UNITED STATES DISTRICT COURT FOR THE MIDDLE DISTRICT OF GEORGIA ATHENS DIVISION
Jun 27, 2012
CASE NO. 3:11-CV-157 (CDL) (M.D. Ga. Jun. 27, 2012)

Opinion

CASE NO. 3:11-CV-157 (CDL)

06-27-2012

MERIAL LIMITED, and MERIAL SAS, Plaintiffs, Counterclaim Defendants, v. VELCERA, INC., and FIDOPHARM, INC., Defendants, Counterclaim Plaintiffs.


ORDER

Merial Limited and Merial SAS (collectively "Merial") filed this action against Defendants Velcera, Inc. and FidoPharm Inc. (collectively "Velcera"), asserting claims under the Lanham Act, 15 U.S.C. § 1125, and under Georgia law. Velcera responded by filing a Counterclaim against Merial for false or misleading advertising under § 43(a) of the Lanham Act, 15 U.S.C. § 1125(a), and for deceptive trade practices under Georgia law. Presently pending before the Court are Merial's Motion to Dismiss Defendants' Counterclaims based on lack of standing and failure to state a claim (ECF No. 24), Merial's Motion for Protective Order to Stay Discovery on Velcera's Counterclaims (ECF No. 41), and Velcera's Motion to Compel and in the Alternative Motion to Amend Scheduling Order (ECF No. 44). For the following reasons, Merial's motion to dismiss (ECF No. 24) is denied; Merial's motion for protective order (ECF No. 41) is denied as moot in light of the denial of the motion to dismiss; and Velcera's motion to compel and amend scheduling order (ECF No. 44) is likewise denied as moot given the rulings which follow.

DISCUSSION

Merial's "facial attack on the [Counterclaims] [for lack of standing] requires the court merely to look and see if [Velcera] has sufficiently alleged a basis of [standing], and the allegations in [the Counterclaims] are taken as true for the purposes of the motion." Stalley ex. rel. United States v. Orlando Reg'l Healthcare Sys., Inc., 524 F.3d 1229, 1232-33 (11th Cir. 2008) (per curiam) (internal quotation marks omitted); see also Phoenix of Broward, Inc. v. McDonald's Corp., 489 F.3d 1156, 1161 (11th Cir. 2007) (noting that on a motion to dismiss for lack of prudential standing, courts "tak[e] as true the facts as they are alleged in the complaint."). When considering Merial's 12(b)(6) motion to dismiss, the Court must accept as true all facts set forth in the Counterclaims and limit its consideration to the pleadings and exhibits attached thereto. Bell Atl. Corp. v. Twombly, 550 U.S. 544, 556 (2007); Wilchombe v. TeeVee Toons, Inc., 555 F.3d 949, 959 (11th Cir. 2009). "To survive a motion to dismiss, a [counterclaim] must contain sufficient factual matter, accepted as true, to 'state a claim to relief that is plausible on its face.'" Ashcroft v. Iqbal, 556 U.S. 662, 678 (quoting Twombly, 550 U.S. at 570). The Counterclaims must include sufficient factual allegations "to raise a right to relief above the speculative level." Twombly, 550 U.S. at 555. "[A] formulaic recitation of the elements of a cause of action will not do[.]" Id. Although the Counterclaims must contain factual allegations that "raise a reasonable expectation that discovery will reveal evidence of" Velcera's claims, id. at 556, "Rule 12(b)(6) does not permit dismissal of a well-pleaded [counterclaim] simply because ‘it strikes a savvy judge that actual proof of those facts is improbable,'" Watts v. Fla. Int'l Univ., 495 F.3d 1289, 1295 (11th Cir. 2007) (quoting Twombly, 550 U.S. at 556).

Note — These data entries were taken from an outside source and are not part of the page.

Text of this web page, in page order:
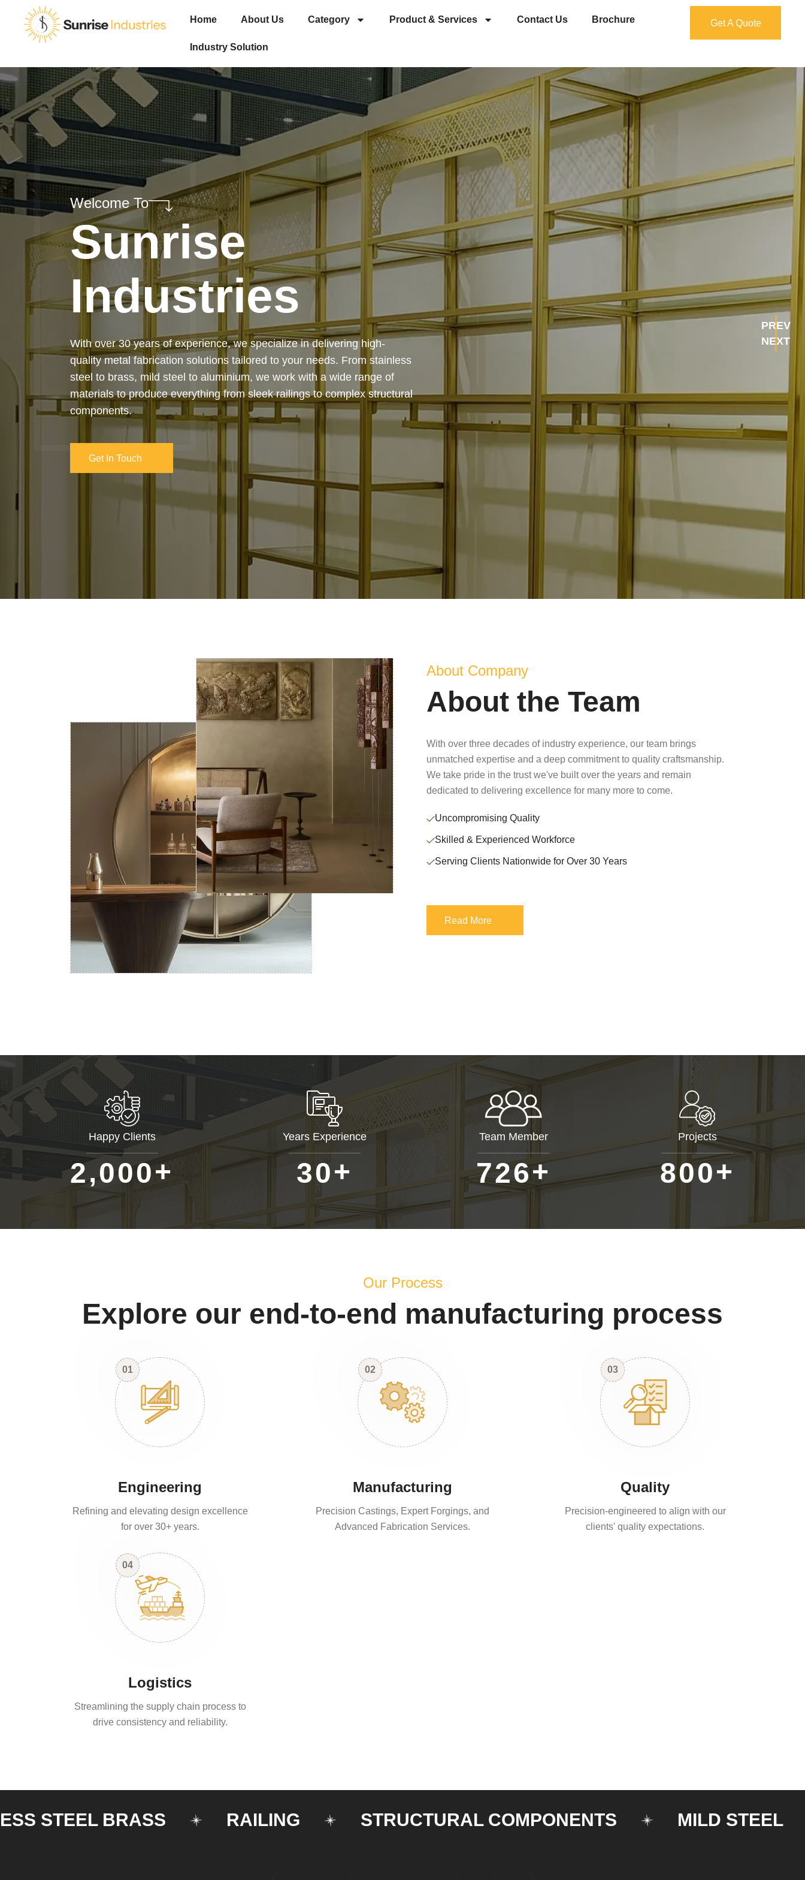
Home About Us Category Product & Services Contact Us Brochure
Industry Solution
Get A Quote
Welcome To
Sunrise
Industries
Our services cover the complete process — from design and
manufacturing to final installation — ensuring precision, durability, and
on-time delivery. Whether it’s a custom architectural feature or a robust
industrial structure, we bring your vision to life with expert craftsmanship
and attention to detail.
Get In Touch
PREV
NEXT
About Company
About the Team
With over three decades of industry experience, our team brings
unmatched expertise and a deep commitment to quality craftsmanship.
We take pride in the trust we've built over the years and remain
dedicated to delivering excellence for many more to come.
Uncompromising Quality
Skilled & Experienced Workforce
Serving Clients Nationwide for Over 30 Years
Read More
Read More
Happy Clients
2,000+
Years Experience
30+
Team Member
726+
Projects
800+
Our Process
Explore our end-to-end manufacturing process
01
Engineering
Refining and elevating design excellence
for over 30+ years.
02
Manufacturing
Precision Castings, Expert Forgings, and
Advanced Fabrication Services.
03
Quality
Precision-engineered to align with our
clients' quality expectations.
04
Logistics
Streamlining the supply chain process to
drive consistency and reliability.
BRASS RAILING STRUCTURAL COMPONENTS MILD STEEL
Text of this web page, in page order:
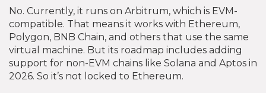
No. Currently, it runs on Arbitrum, which is EVM-
compatible. That means it works with Ethereum,
Polygon, BNB Chain, and others that use the same
virtual machine. But its roadmap includes adding
support for non-EVM chains like Solana and Aptos in
2026. So it’s not locked to Ethereum.
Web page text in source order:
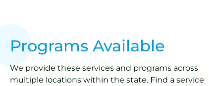
Programs Available
We provide these services and programs across
multiple locations within the state. Find a service

Taking the facts alleged in Velcera's Counterclaims as true and construing all reasonable inferences in Velcera's favor, the Court reads the Counterclaims to allege the following. Merial's Frontline parasiticide products compete directly with Velcera's products in the market that consists of pet owners who seek effective and safe treatment of their dogs and cats for fleas and ticks. As part of its marketing strategy, Merial advertises that it sells its Frontline products only through veterinarians. This strategy is intended to create the impression that its products are subject to direct veterinarian supervision and scrutiny. It has also allowed Merial to promote Frontline as the brand most recommended by veterinarians, which implies that veterinarians consider the products to be the safest and most efficacious on the market. Contrary to this marketing strategy, Merial's Frontline products are actually available outside of the veterinarian-only sales channel and can be purchased in the retail sales channel. The good will developed through Merial's promotion and advertising that it sells Frontline products only through veterinarians transfers over to the retail channel. When consumers find Frontline products in the retail channel, they mistakenly believe that the Frontline products are "quasi-prescription," have a veterinarian seal of approval, and are superior to other parasiticides, including Velcera's products. This marketing strategy makes it more likely that a consumer will buy the Frontline product instead of Velcera's product. Because Velcera's products compete directly with Merial's Frontline products sold in the retail channel, Velcera is injured when a consumer purchases a Frontline product instead of a Velcera product based on the consumer's belief that the Frontline product is more efficacious and/or safer than the Velcera product due to the "veterinarian-only" marketing strategy.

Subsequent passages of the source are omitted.